Version: 1.0.0
Status: Draft
Date: 2026-02-24
Authors: DUBSOpenHub
License: MIT
Shadow Score is a framework-agnostic metric for measuring the quality of AI-generated code. It quantifies the difference between what an AI implementation agent tested for itself and what an independent, specification-derived test suite actually requires. A Shadow Score of 0% means the implementation's own tests fully anticipated the acceptance criteria. A high Shadow Score reveals blind spots — requirements the AI "thought" it covered but didn't.
Shadow Score is computed using the Sealed-Envelope Protocol, a testing methodology where acceptance tests are generated from the specification before code is written and hidden from the implementation agent throughout the build process.
Most AI coding tools write code and tests together. The AI generates an implementation, then writes tests that validate what it built — not what was required. These tests almost always pass, creating a false sense of quality.
This is analogous to a student writing both the exam and the answer key. A 100% score is guaranteed but meaningless.
The industry lacks a standardized, quantitative metric for answering: "How well did the AI understand and implement the specification, independent of its own self-assessment?"
Existing metrics fall short:
| Metric | Limitation |
|---|---|
| Test pass rate | AI writes tests to match its own code — circular |
| Code coverage | Measures lines executed, not requirements fulfilled |
| Human code review | Subjective, expensive, doesn't scale |
| LLM-as-judge | Another AI evaluating AI — same blindness risk |
Shadow Score introduces an independent, adversarial quality signal by separating test authorship from code authorship and measuring the delta. It answers a specific question: "What percentage of specification requirements did the implementation fail to satisfy, as measured by tests the implementer never saw?"

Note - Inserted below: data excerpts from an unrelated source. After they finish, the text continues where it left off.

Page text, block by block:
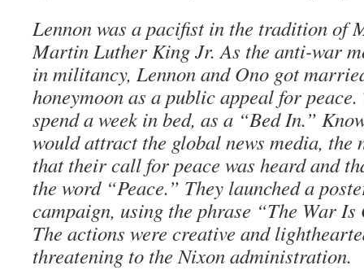
Lennon was a pacifist in the tradition of
Martin Luther King Jr. As the anti-war
in militancy, Lennon and Ono got
honeymoon as a public appeal for
spend a week in bed, as a “Bed In.”
would attract the global news media, the
that their call for peace was heard and
the word “Peace.” They launched a
campaign, using the phrase “The War
The actions were creative and
threatening to the Nixon administration.
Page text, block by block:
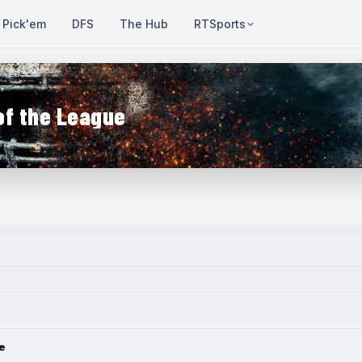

| Role | Responsibility | Information Access |
|---|---|---|
| Specifier | Produces the specification (requirements, acceptance criteria) | Full project context |
| Seal Author | Generates specification tests (sealed tests) from the spec | Specification ONLY — never code, never architecture |
| Implementer | Writes code and implementation tests (open tests) | Specification + architecture — NEVER sealed tests |
| Validator | Runs all tests and computes Shadow Score | Full access: code + sealed tests + open tests |
In an AI agent pipeline, each role is typically a separate agent invocation with isolated context. In a human workflow, roles may be assigned to different team members.
-
Sealed Tests (
S): Tests generated from the specification before any implementation exists. These tests are hidden from the Implementer. They validate requirements, not implementation details. -
Open Tests (
O): Tests written by the Implementer alongside the code. These validate the Implementer's own understanding of the requirements.
Shadow Score = (Sf / St) × 100
Where:
Sf= Number of sealed tests that failedSt= Total number of sealed tests- Result is expressed as a percentage (0–100)

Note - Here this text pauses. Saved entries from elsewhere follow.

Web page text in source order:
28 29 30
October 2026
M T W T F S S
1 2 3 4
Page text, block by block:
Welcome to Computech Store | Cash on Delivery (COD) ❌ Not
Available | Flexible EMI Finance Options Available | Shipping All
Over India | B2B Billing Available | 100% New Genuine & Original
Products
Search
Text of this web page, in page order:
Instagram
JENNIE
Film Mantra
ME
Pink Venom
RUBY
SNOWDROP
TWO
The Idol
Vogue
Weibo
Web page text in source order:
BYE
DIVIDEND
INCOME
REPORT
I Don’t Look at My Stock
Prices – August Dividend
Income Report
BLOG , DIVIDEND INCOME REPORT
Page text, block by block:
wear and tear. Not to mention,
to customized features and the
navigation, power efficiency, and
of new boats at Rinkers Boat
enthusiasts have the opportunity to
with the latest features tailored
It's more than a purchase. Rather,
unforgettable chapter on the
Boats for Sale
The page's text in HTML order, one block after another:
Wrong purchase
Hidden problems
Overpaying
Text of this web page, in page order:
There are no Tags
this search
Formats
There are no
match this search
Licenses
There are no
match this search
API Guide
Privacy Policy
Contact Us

| Score | Level | Indicator | Meaning |
|---|---|---|---|
| 0% | Perfect | ✅ | Implementer's tests covered everything the sealed tests checked |
| 1–15% | Minor | 🟢 | Small blind spots — likely edge cases or boundary conditions |
| 16–30% | Moderate | 🟡 | Meaningful gaps — Implementer missed some scenarios |
| 31–50% | Significant | 🟠 | Major gaps — review the Implementer's testing approach |
| >50% | Critical | 🔴 | Fundamental quality issues — consider re-implementation |
These optional metrics provide additional context alongside the primary Shadow Score:
- Coverage Delta:
|sealed_categories_tested - open_categories_tested|— measures how many types of scenarios (happy path, edge case, error handling, security) differ between suites. - Overlap Ratio:
matching_scenarios / St— measures how many sealed test scenarios the Implementer independently anticipated. - Hardening Velocity:
gap_reduction_per_cycle— measures how quickly the Shadow Score decreases during iterative fixing.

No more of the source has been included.